* Extracted data entries *

= = = = = = =

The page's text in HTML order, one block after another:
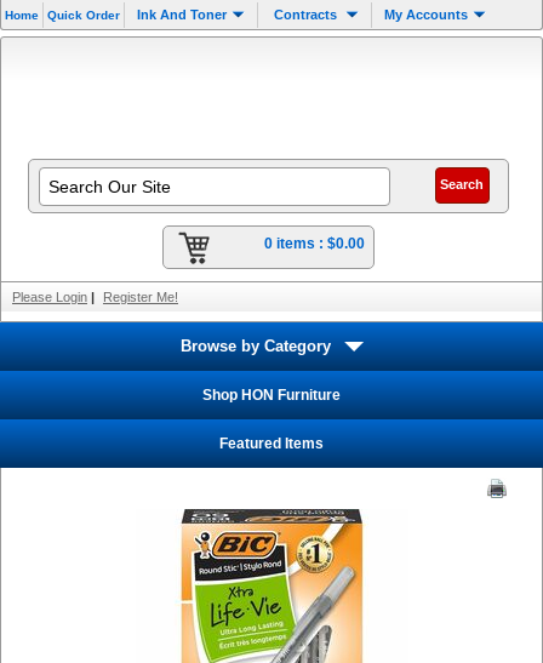
Home Quick Order Ink And Toner Contracts My Accounts
0 items : $0.00
Please Login | Register Me!
Browse by Category
Shop HON Furniture
Featured Items
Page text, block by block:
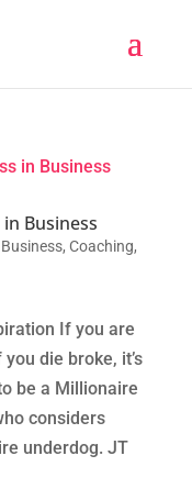
in Business
Business, Coaching,
If you are
die broke, it’s
be a Millionaire
considers
underdog. JT
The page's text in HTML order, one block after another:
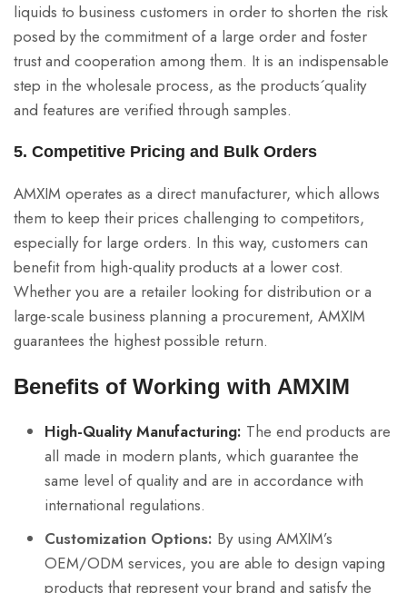
liquids to business customers in order to shorten the risk
posed by the commitment of a large order and foster
trust and cooperation among them. It is an indispensable
step in the wholesale process, as the products´quality
and features are verified through samples.
5. Competitive Pricing and Bulk Orders
AMXIM operates as a direct manufacturer, which allows
them to keep their prices challenging to competitors,
especially for large orders. In this way, customers can
benefit from high-quality products at a lower cost.
Whether you are a retailer looking for distribution or a
large-scale business planning a procurement, AMXIM
guarantees the highest possible return.
Benefits of Working with AMXIM
High-Quality Manufacturing: The end products are
all made in modern plants, which guarantee the
same level of quality and are in accordance with
international regulations.
Customization Options: By using AMXIM’s
OEM/ODM services, you are able to design vaping
products that represent your brand and satisfy the
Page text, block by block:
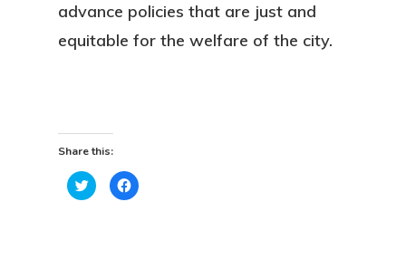
advance policies that are just and
equitable for the welfare of the city.
Share this:
Click
to
share
Click
to
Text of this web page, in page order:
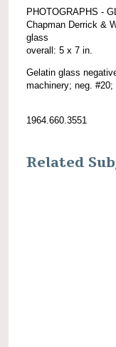
PHOTOGRAPHS -
Chapman Derrick &
glass
overall: 5 x 7 in.
Gelatin glass
machinery; neg. #20;
1964.660.3551
Related
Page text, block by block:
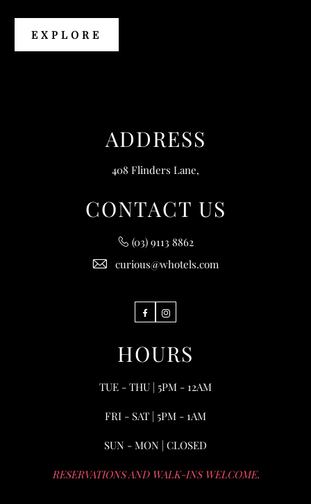
EXPLOREEXPLORE
ADDRESS
408 Flinders Lane,
CONTACT US
(03) 9113 8862
curious@whotels.com
FacebookInstagram
HOURS
TUE - THU | 5PM - 12AM
FRI - SAT | 5PM - 1AM
SUN - MON | CLOSED
RESERVATIONS AND WALK-INS WELCOME.
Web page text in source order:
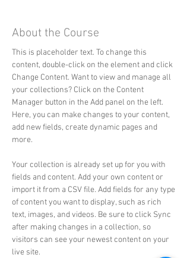
About the Course
This is placeholder text. To change this
content, double-click on the element and click
Change Content. Want to view and manage all
your collections? Click on the Content
Manager button in the Add panel on the left.
Here, you can make changes to your content,
add new fields, create dynamic pages and
more.
Your collection is already set up for you with
fields and content. Add your own content or
import it from a CSV file. Add fields for any type
of content you want to display, such as rich
text, images, and videos. Be sure to click Sync
after making changes in a collection, so
visitors can see your newest content on your
live site.
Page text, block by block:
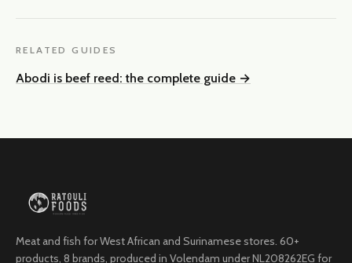
RELATED GUIDES
Abodi is beef reed: the complete guide →
Meat and fish for West African and Surinamese stores. 60+
products, 8 brands, produced in Volendam under NL208262EG for

= = = = = = =

* Problem details *
Once the pictures are removed, return the entries exactly as they stand.

* Response to the task *
The page's text in HTML order, one block after another:
Home Quick Order Ink And Toner Contracts My Accounts
0 items : $0.00
Please Login | Register Me!
Browse by Category
Shop HON Furniture
Featured Items
Page text, block by block:
in Business
Business, Coaching,
If you are
die broke, it’s
be a Millionaire
considers
underdog. JT
The page's text in HTML order, one block after another:
liquids to business customers in order to shorten the risk
posed by the commitment of a large order and foster
trust and cooperation among them. It is an indispensable
step in the wholesale process, as the products´quality
and features are verified through samples.
5. Competitive Pricing and Bulk Orders
AMXIM operates as a direct manufacturer, which allows
them to keep their prices challenging to competitors,
especially for large orders. In this way, customers can
benefit from high-quality products at a lower cost.
Whether you are a retailer looking for distribution or a
large-scale business planning a procurement, AMXIM
guarantees the highest possible return.
Benefits of Working with AMXIM
High-Quality Manufacturing: The end products are
all made in modern plants, which guarantee the
same level of quality and are in accordance with
international regulations.
Customization Options: By using AMXIM’s
OEM/ODM services, you are able to design vaping
products that represent your brand and satisfy the
Page text, block by block:
advance policies that are just and
equitable for the welfare of the city.
Share this:
Click
to
share
Click
to
Text of this web page, in page order:
PHOTOGRAPHS -
Chapman Derrick &
glass
overall: 5 x 7 in.
Gelatin glass
machinery; neg. #20;
1964.660.3551
Related
Page text, block by block:
EXPLOREEXPLORE
ADDRESS
408 Flinders Lane,
CONTACT US
(03) 9113 8862
curious@whotels.com
FacebookInstagram
HOURS
TUE - THU | 5PM - 12AM
FRI - SAT | 5PM - 1AM
SUN - MON | CLOSED
RESERVATIONS AND WALK-INS WELCOME.
Web page text in source order:
About the Course
This is placeholder text. To change this
content, double-click on the element and click
Change Content. Want to view and manage all
your collections? Click on the Content
Manager button in the Add panel on the left.
Here, you can make changes to your content,
add new fields, create dynamic pages and
more.
Your collection is already set up for you with
fields and content. Add your own content or
import it from a CSV file. Add fields for any type
of content you want to display, such as rich
text, images, and videos. Be sure to click Sync
after making changes in a collection, so
visitors can see your newest content on your
live site.
Page text, block by block:
RELATED GUIDES
Abodi is beef reed: the complete guide →
Meat and fish for West African and Surinamese stores. 60+
products, 8 brands, produced in Volendam under NL208262EG for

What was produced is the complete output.